BaseXdb / basex

BaseX Main Repository.
http://basex.org
BSD 3-Clause "New" or "Revised" License
661 stars 267 forks source link

Minor behavior change #2228

Closed brandes-pq closed 12 months ago

brandes-pq commented 12 months ago

Description of the Problem

This is probably not all that important, but it surprised me and forced me to fix some scripts nontheless:

From commit 1e14f796a5ffdb798249c3ef3c62ff57b510a424 onwards, the following command line fails with an error:

> basex 'csv:parse("a,b")'
Illegal character in opaque part at index 10: csv:parse("a,b")

I think this contradicts the documentation, but it is not entirely clear what "The input string may point to an existing file" entails exactly.

Expected Behavior

Before 1e14f796a5ffdb798249c3ef3c62ff57b510a424 the same command worked as expected:

> basex 'csv:parse("a,b")'
<csv><record><entry>a</entry><entry>b</entry></record></csv>

Steps to Reproduce the Behavior

See the description above.

Do you have an idea how to solve the issue?

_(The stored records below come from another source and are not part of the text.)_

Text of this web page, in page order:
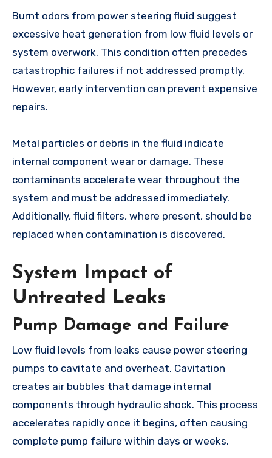
Burnt odors from power steering fluid suggest
excessive heat generation from low fluid levels or
system overwork. This condition often precedes
catastrophic failures if not addressed promptly.
However, early intervention can prevent expensive
repairs.
Metal particles or debris in the fluid indicate
internal component wear or damage. These
contaminants accelerate wear throughout the
system and must be addressed immediately.
Additionally, fluid filters, where present, should be
replaced when contamination is discovered.
System Impact of
Untreated Leaks
Pump Damage and Failure
Low fluid levels from leaks cause power steering
pumps to cavitate and overheat. Cavitation
creates air bubbles that damage internal
components through hydraulic shock. This process
accelerates rapidly once it begins, often causing
complete pump failure within days or weeks.

By using the option -q to disambiguate the argument to be an XQuery expression, the current version BaseX yields the expected result:

> basex -q 'csv:parse("a,b")'
<csv><record><entry>a</entry><entry>b</entry></record></csv>

What is your configuration?

Self-compiled BaseX, also verified with release 10.6

ChristianGruen commented 12 months ago

@GuntherRademacher I’m passing this on to you… And a guess: A vast variety of URLs exists in practice, but for our purpose, it may be sufficient to refine the URL validity check to a) accept jar:, but b) reject other URL schemes without trailing slash.

GuntherRademacher commented 12 months ago

@brandes-pq Thank you for reporting this!

@ChristianGruen I agree, the least invasive change would be to allow URLs without a slash following the scheme ("opaque" URLs) just for jar:. This would solve the problem at hand, and it would not appear again, unless there was a predefined namespace prefix jar, for jar:some-function().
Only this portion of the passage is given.